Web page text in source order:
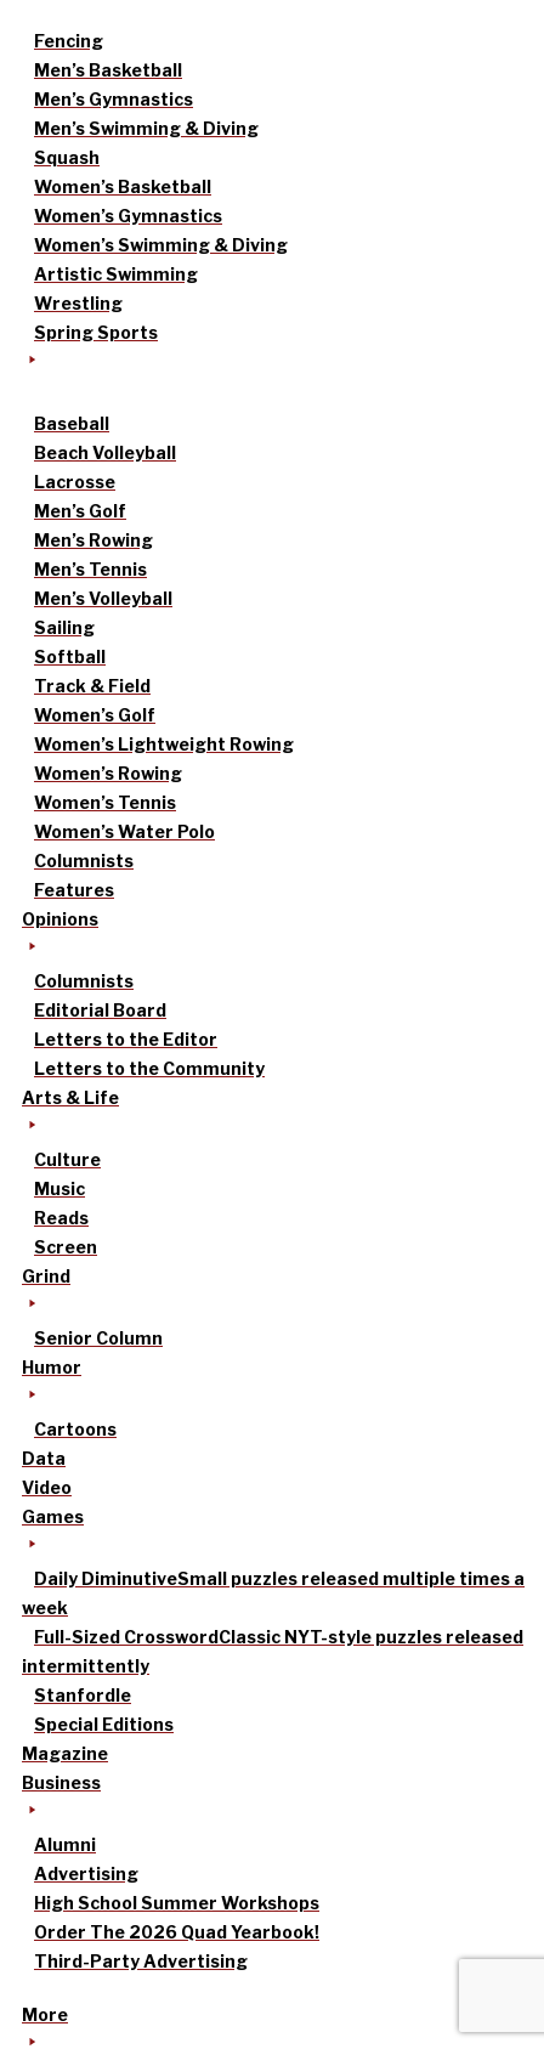
Fencing
Men’s Basketball
Men’s Gymnastics
Men’s Swimming & Diving
Squash
Women’s Basketball
Women’s Gymnastics
Women’s Swimming & Diving
Artistic Swimming
Wrestling
Spring Sports
Baseball
Beach Volleyball
Lacrosse
Men’s Golf
Men’s Rowing
Men’s Tennis
Men’s Volleyball
Sailing
Softball
Track & Field
Women’s Golf
Women’s Lightweight Rowing
Women’s Rowing
Women’s Tennis
Women’s Water Polo
Columnists
Features
Opinions
Columnists
Editorial Board
Letters to the Editor
Letters to the Community
Arts & Life
Culture
Music
Reads
Screen
Grind
Senior Column
Humor
Cartoons
Data
Video
Games
Daily DiminutiveSmall puzzles released multiple times a
week
Full-Sized CrosswordClassic NYT-style puzzles released
intermittently
Stanfordle
Special Editions
Magazine
Business
Alumni
Advertising
High School Summer Workshops
Order The 2026 Quad Yearbook!
Third-Party Advertising
More

──────

Every line above that holds the string "released" should be returned.

ANSWER BOX
Daily DiminutiveSmall puzzles released multiple times a
Full-Sized CrosswordClassic NYT-style puzzles released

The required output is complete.